“He noted with amusement two adjoining booths, each advertising thorns from the Crown of Thorns. Unfortunate placement. But there were so many exhibitors these days. Space was tight. Placards and banners flapped in the late afternoon breeze. One advertised a Mandylion, another a sudarium, another a foot (whole) of the Magdalene. There was always a surcharge for an entire appendage.”
Dates read: June 23-25, 2016
Rating: 5/10
As I’ve mentioned before, I’m not religious, but I did grow up Catholic. If I were ever to again become religious, I don’t think I’d move around my allegiance: I think I’d just go back to being Catholic. Though I’ve been out of the Church for more than half my life, I still find it appealing: the rosaries, the incense, the stained glass, the saints. I still have a Saint Christopher’s medal in my car, and I sometimes find myself invoking Saint Anthony when I’ve misplaced something. I think the saints are my favorite thing about Catholicism.

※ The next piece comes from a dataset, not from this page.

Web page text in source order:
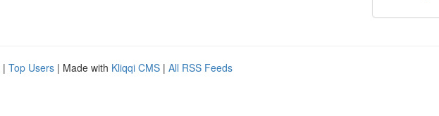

But there’s a dark side to Catholicism. The Inquisitions. The long succession of shady popes in the Middle Ages. And the practice of selling indulgences, which was part of pushing Martin Luther over the edge enough to nail his 95 theses to the door of the church and kicked off the development of Protestantism. It is in those tumultuous times, literally right before immediately after Luther’s action, where Christopher Buckley sets his The Relic Master. Indeed, Buckley places his protagonist, Dismis in the church where it happens as it happens. But this is not another The Name of the Rose, full of heady theological musings. It mines some similar territory about the nature of the Church, but it’s at heart a comedy.
Dismis manages to find himself in that fateful church at that fateful time because he is a relic hunter: he scours fairs where bits of bodies and artifacts whose owners claim that they’re connected to the saints are for sale to the highest bidder. Many, many of them are obvious fakery, but for the ones that seem to have some shred of authenticity, Dismas buys them for his patrons. Those patrons then use the relics to raise money for the church. Or more like “for the church”, as at least some of that funding gets diverted into the coffers of the church leaders themselves. This was a time when poverty as a godly virtue wasn’t really a thing.
When Dismas finally decides it’s time to get his life savings back from the banker he’s been storing it with and retire, it’s just in time to find out that banker has been arrested and put on trial for stealing his clients’ money. Desperate, he and his good friend, the painter Albrecht Durer, conspire to forge perhaps the most famous relic in the world: the burial shroud of Jesus Christ. Dismas had long thought the shroud of Turin (known then as the shroud of Chambery because it lived in Chambery) was a fake, so he pretends to discover a new one, purporting to believe it is genuine. But the forgery is quickly discovered and Dismas’ penance for his attempt to deceive is set: he has to go steal (or rather, relocate) the shroud of Chambery.
Accompanied by Durer, a handful of mercenary knights meant to keep him in line, and eventually Magda, a beautiful young woman they save from being tried as a witch, Dismas sets out for Chambery without much hope, or even a plan. From there there’s a predictable romance and assorted hi-jinks, with lots of witty reparte and another set of potential thieves after the shroud to contend with. It’s not bad by any stretch of the imagination, but for me, it didn’t have that spark that I need to be charmed by a comedy. Despite being humorous, I wouldn’t call it an easy read: the plot is very twisty and the large cast of characters can be hard to keep track of. It requires enough concentration that it’s not an easy plane/vacation read, but it’s too light to be Serious Literature. It’s an awkward in-betweeny space.
Tell me, blog friends…what are your favorite funny novels?